1. Menurut paham saya tentang penampilan jurnal utama yang di review memiliki
kelebihan yaitu aspek ruang lingkup pembahasan yang sangat padat jelas dan
terperinci sebab menjelaskan bagian bagian terpenting morfologi dimana
kajiannya merangkap kepada bahasa daerah.
2. Menurut paham saya pada jurnal pembanding memiliki ruang lingkup
penjelasan yang jelas namun tidak begitu sejelas dengan jurnal utama yang
direview, penjelasan pada pada jurnal pembanding pertama karena tidak
langsung mengarah kepada bahasa daerah.
3. Menurut paham saya pada jurnal pembanding kedua mamiliki ruang lingkup
penjelasan dalam kajian morfologi.
Kekurangan Jurnal
1. Pada jurnal pertama kekurangan jurnal hanya pada penggunaan kata yang
tidak tepat atau pemilihan kata yang tidak sesuai sehingga dengan membaca
cepat tidak dapat langsung menemukan isi dan maksudnya.
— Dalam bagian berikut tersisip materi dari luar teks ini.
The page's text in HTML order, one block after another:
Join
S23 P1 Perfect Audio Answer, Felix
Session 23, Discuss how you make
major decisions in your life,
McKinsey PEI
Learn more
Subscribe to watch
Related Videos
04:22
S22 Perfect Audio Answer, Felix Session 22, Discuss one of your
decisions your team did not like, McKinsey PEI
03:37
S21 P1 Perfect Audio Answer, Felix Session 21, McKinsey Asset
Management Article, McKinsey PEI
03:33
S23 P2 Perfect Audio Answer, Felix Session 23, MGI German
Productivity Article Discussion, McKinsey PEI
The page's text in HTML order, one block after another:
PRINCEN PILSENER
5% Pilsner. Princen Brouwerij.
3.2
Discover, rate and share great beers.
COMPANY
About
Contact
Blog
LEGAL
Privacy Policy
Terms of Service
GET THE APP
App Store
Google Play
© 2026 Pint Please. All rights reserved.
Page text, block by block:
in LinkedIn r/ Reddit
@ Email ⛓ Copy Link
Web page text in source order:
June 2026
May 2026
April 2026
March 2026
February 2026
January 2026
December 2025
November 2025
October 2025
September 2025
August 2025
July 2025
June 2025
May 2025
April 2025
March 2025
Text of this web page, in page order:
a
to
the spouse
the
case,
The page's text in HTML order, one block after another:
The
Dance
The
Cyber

2. Pada jurnal pembanding pertama kekurangan pada penulisan dan penggunaan
tanda baca yang kurang diperhatikan sehingga tidak efektif untuk penggunaan
kata pada jurnal sudah bagus namun lebih pada penulisan.
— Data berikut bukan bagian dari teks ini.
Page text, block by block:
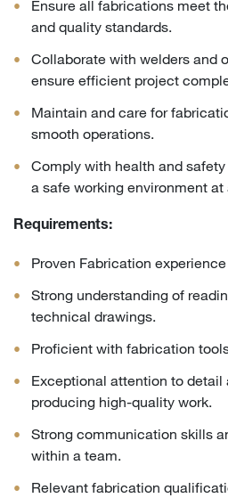
Ensure all fabrications meet
and quality standards.
Collaborate with welders and
ensure efficient project
Maintain and care for
smooth operations.
Comply with health and
a safe working environment at
Requirements:
Proven Fabrication
Strong understanding of
technical drawings.
Proficient with fabrication
Exceptional attention to
producing high-quality work.
Strong communication skills
within a team.
Relevant fabrication
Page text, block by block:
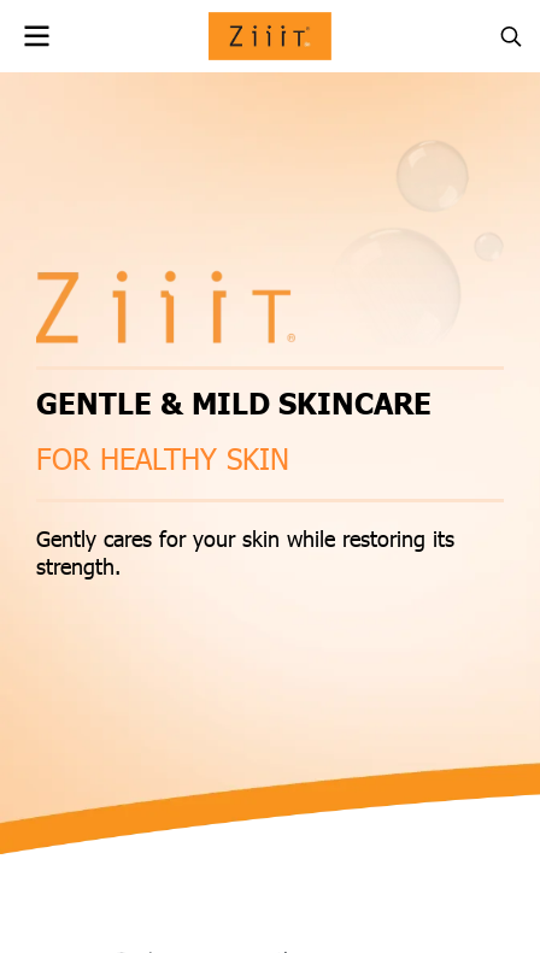
GENTLE & MILD SKINCARE
FOR HEALTHY SKIN
Gently cares for your skin while restoring its
strength.
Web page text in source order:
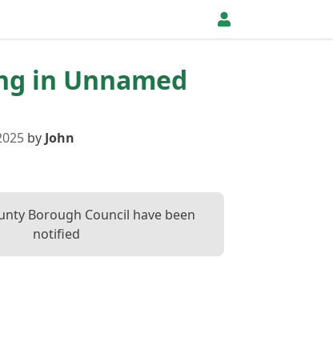
in Unnamed
by John
Borough Council have been
notified
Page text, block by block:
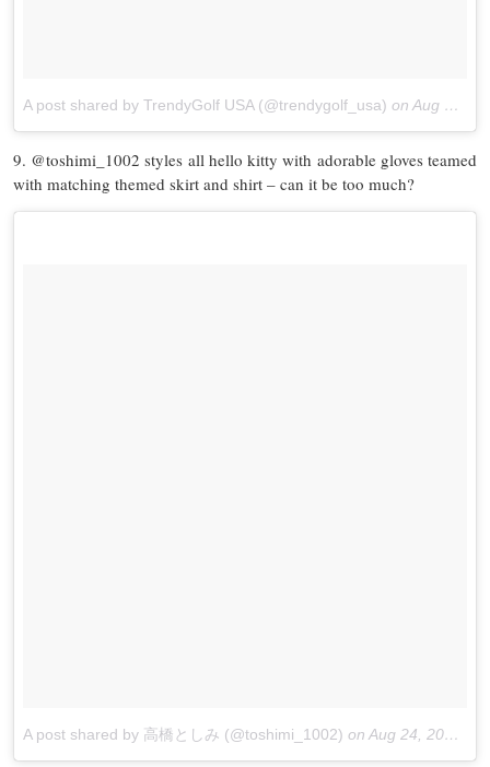
A post shared by TrendyGolf USA (@trendygolf_usa) on Aug 29, 2017 at 6:14pm PDT
9. @toshimi_1002 styles all hello kitty with adorable gloves teamed
with matching themed skirt and shirt – can it be too much?
A post shared by 高橋としみ (@toshimi_1002) on Aug 24, 2017 at 3:38am PDT

3. Pada jurnal pembanding kedua kekurangn pada penggunaan tanda baca yang
harusnya titik menjadi koma. Dan pada ruang lingkup pembahasannya yang
kurang pada pada materi
BAB IV. PENUTUP
A. Kesimpulan
Morfologi sangatlah penting bagi kehidupan kita dimana dengan proses
morfologi kita banyak terbantu khususnya dalam pemakaian kata. Berdasarkan uraian di
atas, dapat dikemukakan simpulan berikut ini. Ditinjau dari perspektif morfologi derivasi dan
infleksi, pengimbuhan afiks derivasi per-/-an pada verba (baik verba dasar maupun verba
turunan) dan pada nomina dapat menurunkan (1) nomina perbuatan seperti perjalanan,
perbuatan, perkemahan, perlarian, (2) nomina tindakan seperti perlawanan, permintaan,
percobaan, perkiraan, (3) nomina instrumen tindakan seperti peraturan, (4) nomina instrumen
perbuatan seperti perhiasan, perusahaan, (5) nomina lokatif perbuatan seperti perguruan,
pemandian, pelabuhan, (6) nomina proses seperti perkembangan, pertumbuhan, perpecahan,
pertambahan, perubahan, (7) nomina kolektif seperti pegunungan, pepohonan, perkebunan,
perbatasan, perkampungan, (8) nomina abstrak seperti perbankan, perorangan, persoalan,
percontohan, perekonomian.
B. Rekomendasi
Dalam melakukan Critical Journal Review penulis seharus berkonsentrasi dalam
membuat jurnal yang akan ditulis. Dalam Critical Journal Review penulis harus
mempunyai keahlian dalam, menyimak, membaca, berbicara dan menulis, sehingga
tidak menimbulkan salah paham dan mengandung pengertian yang salah.